--- Extracted information Enclosed Below ---

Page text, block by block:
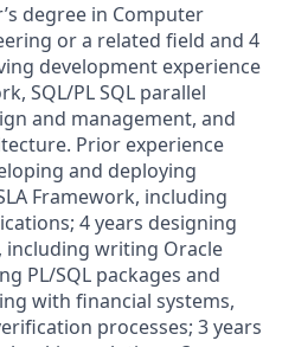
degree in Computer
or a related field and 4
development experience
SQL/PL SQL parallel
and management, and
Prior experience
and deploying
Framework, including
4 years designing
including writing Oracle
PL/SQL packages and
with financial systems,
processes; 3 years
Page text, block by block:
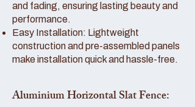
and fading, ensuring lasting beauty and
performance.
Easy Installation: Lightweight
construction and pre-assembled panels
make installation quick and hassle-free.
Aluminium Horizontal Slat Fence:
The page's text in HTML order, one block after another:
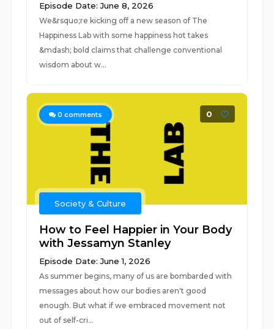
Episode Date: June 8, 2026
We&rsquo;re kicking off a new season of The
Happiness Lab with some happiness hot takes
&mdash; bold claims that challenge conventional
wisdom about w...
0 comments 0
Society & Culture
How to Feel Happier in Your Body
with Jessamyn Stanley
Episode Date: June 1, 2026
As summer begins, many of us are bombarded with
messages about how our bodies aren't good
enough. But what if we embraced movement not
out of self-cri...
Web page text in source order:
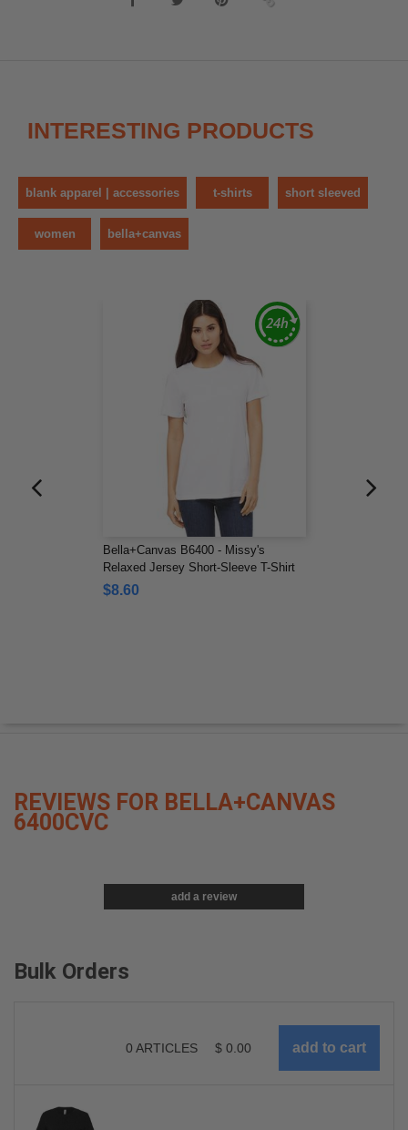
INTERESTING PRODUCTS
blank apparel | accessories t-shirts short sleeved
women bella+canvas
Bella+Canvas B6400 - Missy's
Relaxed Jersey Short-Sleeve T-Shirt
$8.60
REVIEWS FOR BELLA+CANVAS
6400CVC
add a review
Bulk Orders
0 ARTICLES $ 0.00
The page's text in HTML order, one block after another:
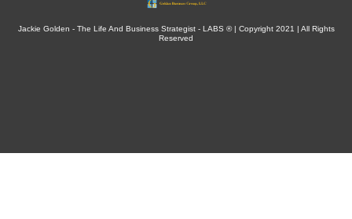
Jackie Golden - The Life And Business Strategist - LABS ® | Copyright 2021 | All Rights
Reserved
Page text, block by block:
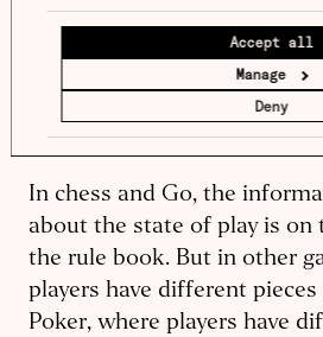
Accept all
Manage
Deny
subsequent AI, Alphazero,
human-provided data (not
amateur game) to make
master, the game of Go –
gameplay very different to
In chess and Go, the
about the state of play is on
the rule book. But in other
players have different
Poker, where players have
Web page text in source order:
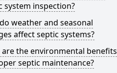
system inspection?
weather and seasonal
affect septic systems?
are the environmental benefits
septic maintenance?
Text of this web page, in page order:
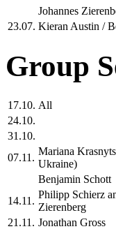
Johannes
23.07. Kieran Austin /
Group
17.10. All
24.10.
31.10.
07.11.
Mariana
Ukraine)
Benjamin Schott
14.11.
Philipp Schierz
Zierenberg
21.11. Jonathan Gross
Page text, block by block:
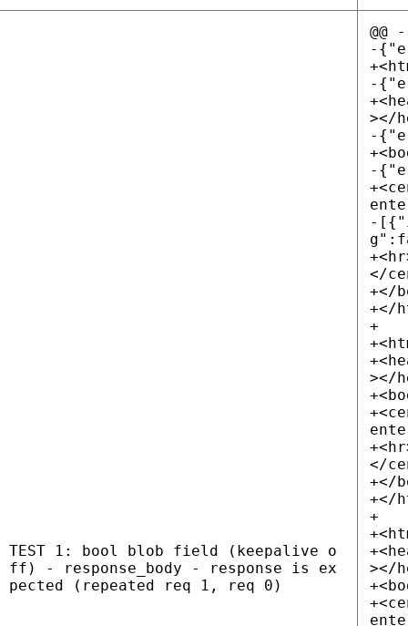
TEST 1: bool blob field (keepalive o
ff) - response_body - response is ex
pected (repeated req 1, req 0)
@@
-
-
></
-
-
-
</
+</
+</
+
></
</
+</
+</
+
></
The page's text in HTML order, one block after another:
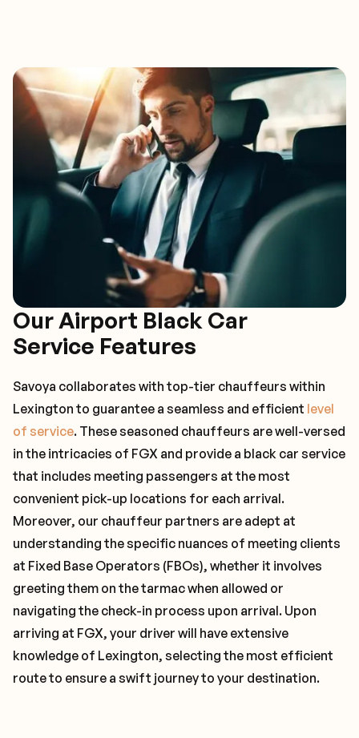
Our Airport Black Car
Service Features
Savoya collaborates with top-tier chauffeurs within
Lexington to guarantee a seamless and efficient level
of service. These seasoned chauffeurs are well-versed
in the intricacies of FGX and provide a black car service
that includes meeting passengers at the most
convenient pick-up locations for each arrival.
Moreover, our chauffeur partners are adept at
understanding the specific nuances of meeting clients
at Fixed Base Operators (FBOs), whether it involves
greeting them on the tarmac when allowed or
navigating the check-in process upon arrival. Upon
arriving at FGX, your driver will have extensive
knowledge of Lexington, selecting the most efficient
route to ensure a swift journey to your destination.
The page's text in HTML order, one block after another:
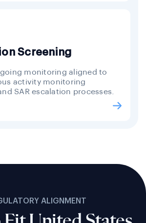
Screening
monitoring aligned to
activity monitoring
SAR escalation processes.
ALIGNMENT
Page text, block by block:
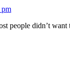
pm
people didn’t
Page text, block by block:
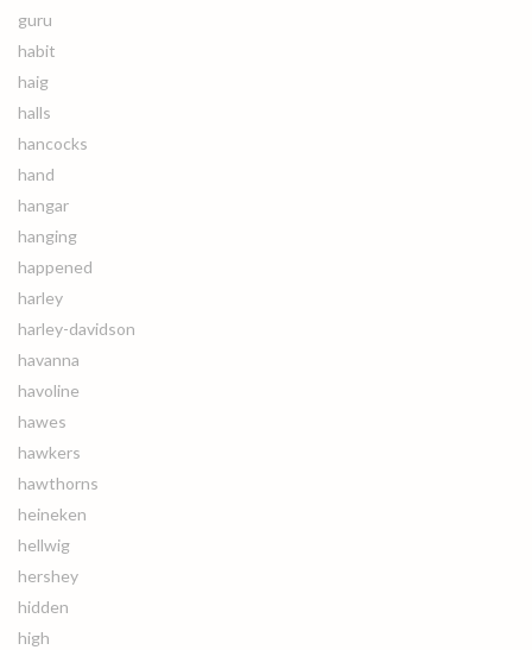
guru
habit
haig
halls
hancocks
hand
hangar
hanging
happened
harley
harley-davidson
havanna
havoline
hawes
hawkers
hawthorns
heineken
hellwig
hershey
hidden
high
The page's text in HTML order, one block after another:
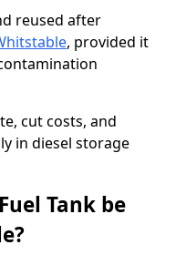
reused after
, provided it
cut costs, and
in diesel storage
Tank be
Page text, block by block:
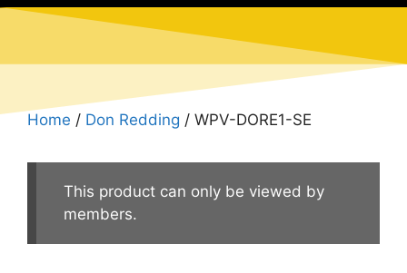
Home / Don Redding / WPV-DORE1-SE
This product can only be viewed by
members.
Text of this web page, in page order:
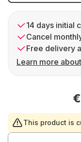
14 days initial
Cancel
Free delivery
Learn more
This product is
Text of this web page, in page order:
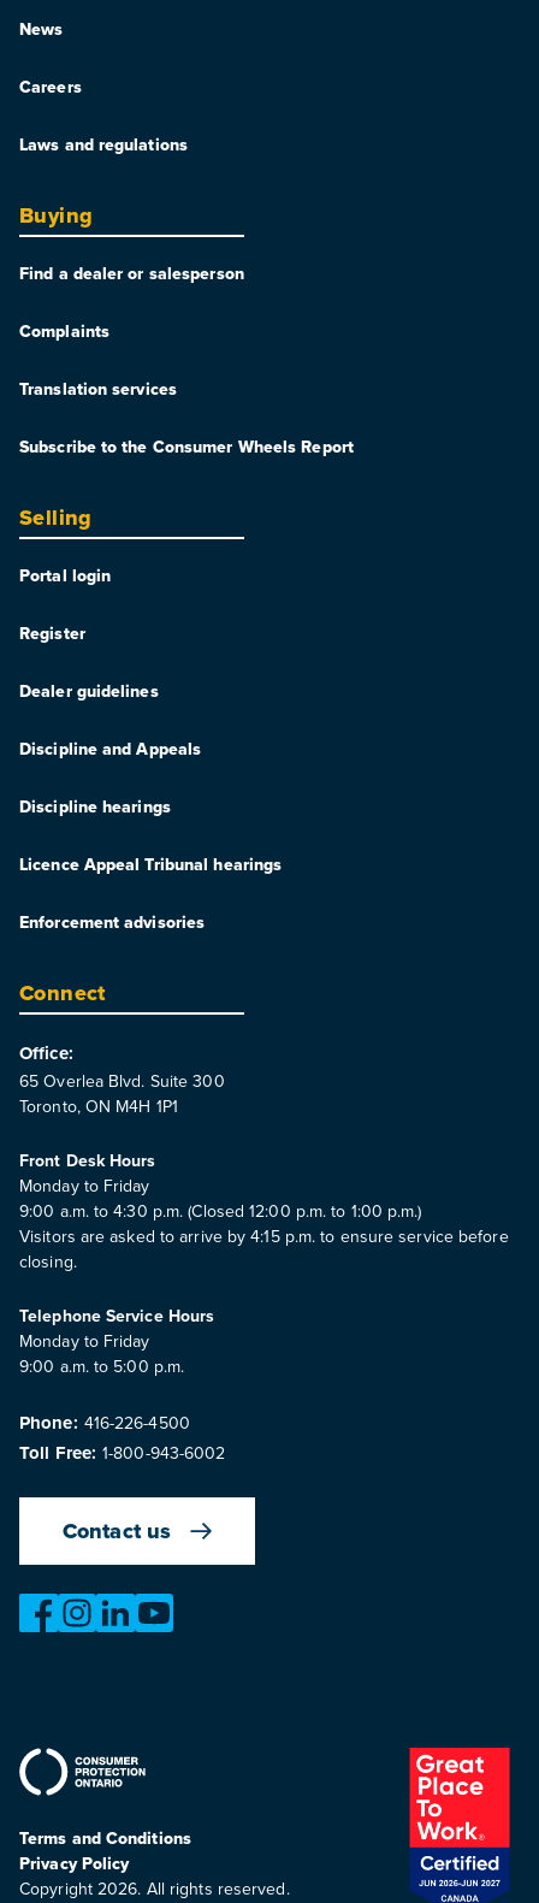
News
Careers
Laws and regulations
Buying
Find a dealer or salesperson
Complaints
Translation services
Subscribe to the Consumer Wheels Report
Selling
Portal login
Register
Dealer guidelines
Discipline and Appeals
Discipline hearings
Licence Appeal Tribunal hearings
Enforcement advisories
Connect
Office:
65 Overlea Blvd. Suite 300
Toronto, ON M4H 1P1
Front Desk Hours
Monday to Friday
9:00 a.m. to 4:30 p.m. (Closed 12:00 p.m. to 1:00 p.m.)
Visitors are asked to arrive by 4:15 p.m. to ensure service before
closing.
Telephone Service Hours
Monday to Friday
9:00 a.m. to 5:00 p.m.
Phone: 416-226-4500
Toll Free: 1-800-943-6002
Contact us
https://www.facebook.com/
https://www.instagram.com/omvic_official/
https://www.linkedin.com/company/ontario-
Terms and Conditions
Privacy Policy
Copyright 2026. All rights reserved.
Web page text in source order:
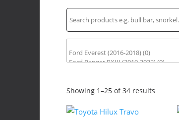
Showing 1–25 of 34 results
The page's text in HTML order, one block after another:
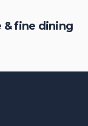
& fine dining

--- End of Enclosed Extracted information ---

A verbatim copy of every record above is required, with all pictures omitted.

Page text, block by block:
degree in Computer
or a related field and 4
development experience
SQL/PL SQL parallel
and management, and
Prior experience
and deploying
Framework, including
4 years designing
including writing Oracle
PL/SQL packages and
with financial systems,
processes; 3 years
Page text, block by block:
and fading, ensuring lasting beauty and
performance.
Easy Installation: Lightweight
construction and pre-assembled panels
make installation quick and hassle-free.
Aluminium Horizontal Slat Fence:
The page's text in HTML order, one block after another:
Episode Date: June 8, 2026
We&rsquo;re kicking off a new season of The
Happiness Lab with some happiness hot takes
&mdash; bold claims that challenge conventional
wisdom about w...
0 comments 0
Society & Culture
How to Feel Happier in Your Body
with Jessamyn Stanley
Episode Date: June 1, 2026
As summer begins, many of us are bombarded with
messages about how our bodies aren't good
enough. But what if we embraced movement not
out of self-cri...
Web page text in source order:
INTERESTING PRODUCTS
blank apparel | accessories t-shirts short sleeved
women bella+canvas
Bella+Canvas B6400 - Missy's
Relaxed Jersey Short-Sleeve T-Shirt
$8.60
REVIEWS FOR BELLA+CANVAS
6400CVC
add a review
Bulk Orders
0 ARTICLES $ 0.00
The page's text in HTML order, one block after another:
Jackie Golden - The Life And Business Strategist - LABS ® | Copyright 2021 | All Rights
Reserved
Page text, block by block:
Accept all
Manage
Deny
subsequent AI, Alphazero,
human-provided data (not
amateur game) to make
master, the game of Go –
gameplay very different to
In chess and Go, the
about the state of play is on
the rule book. But in other
players have different
Poker, where players have
Web page text in source order:
system inspection?
weather and seasonal
affect septic systems?
are the environmental benefits
septic maintenance?
Text of this web page, in page order:
Johannes
23.07. Kieran Austin /
Group
17.10. All
24.10.
31.10.
07.11.
Mariana
Ukraine)
Benjamin Schott
14.11.
Philipp Schierz
Zierenberg
21.11. Jonathan Gross
Page text, block by block:
TEST 1: bool blob field (keepalive o
ff) - response_body - response is ex
pected (repeated req 1, req 0)
@@
-
-
></
-
-
-
</
+</
+</
+
></
</
+</
+</
+
></
The page's text in HTML order, one block after another:
Our Airport Black Car
Service Features
Savoya collaborates with top-tier chauffeurs within
Lexington to guarantee a seamless and efficient level
of service. These seasoned chauffeurs are well-versed
in the intricacies of FGX and provide a black car service
that includes meeting passengers at the most
convenient pick-up locations for each arrival.
Moreover, our chauffeur partners are adept at
understanding the specific nuances of meeting clients
at Fixed Base Operators (FBOs), whether it involves
greeting them on the tarmac when allowed or
navigating the check-in process upon arrival. Upon
arriving at FGX, your driver will have extensive
knowledge of Lexington, selecting the most efficient
route to ensure a swift journey to your destination.
The page's text in HTML order, one block after another:
Screening
monitoring aligned to
activity monitoring
SAR escalation processes.
ALIGNMENT
Page text, block by block:
pm
people didn’t
Page text, block by block:
guru
habit
haig
halls
hancocks
hand
hangar
hanging
happened
harley
harley-davidson
havanna
havoline
hawes
hawkers
hawthorns
heineken
hellwig
hershey
hidden
high
The page's text in HTML order, one block after another:
reused after
, provided it
cut costs, and
in diesel storage
Tank be
Page text, block by block:
Home / Don Redding / WPV-DORE1-SE
This product can only be viewed by
members.
Text of this web page, in page order:
14 days initial
Cancel
Free delivery
Learn more
This product is
Text of this web page, in page order:
News
Careers
Laws and regulations
Buying
Find a dealer or salesperson
Complaints
Translation services
Subscribe to the Consumer Wheels Report
Selling
Portal login
Register
Dealer guidelines
Discipline and Appeals
Discipline hearings
Licence Appeal Tribunal hearings
Enforcement advisories
Connect
Office:
65 Overlea Blvd. Suite 300
Toronto, ON M4H 1P1
Front Desk Hours
Monday to Friday
9:00 a.m. to 4:30 p.m. (Closed 12:00 p.m. to 1:00 p.m.)
Visitors are asked to arrive by 4:15 p.m. to ensure service before
closing.
Telephone Service Hours
Monday to Friday
9:00 a.m. to 5:00 p.m.
Phone: 416-226-4500
Toll Free: 1-800-943-6002
Contact us
https://www.facebook.com/
https://www.instagram.com/omvic_official/
https://www.linkedin.com/company/ontario-
Terms and Conditions
Privacy Policy
Copyright 2026. All rights reserved.
Web page text in source order:
Showing 1–25 of 34 results
The page's text in HTML order, one block after another:
& fine dining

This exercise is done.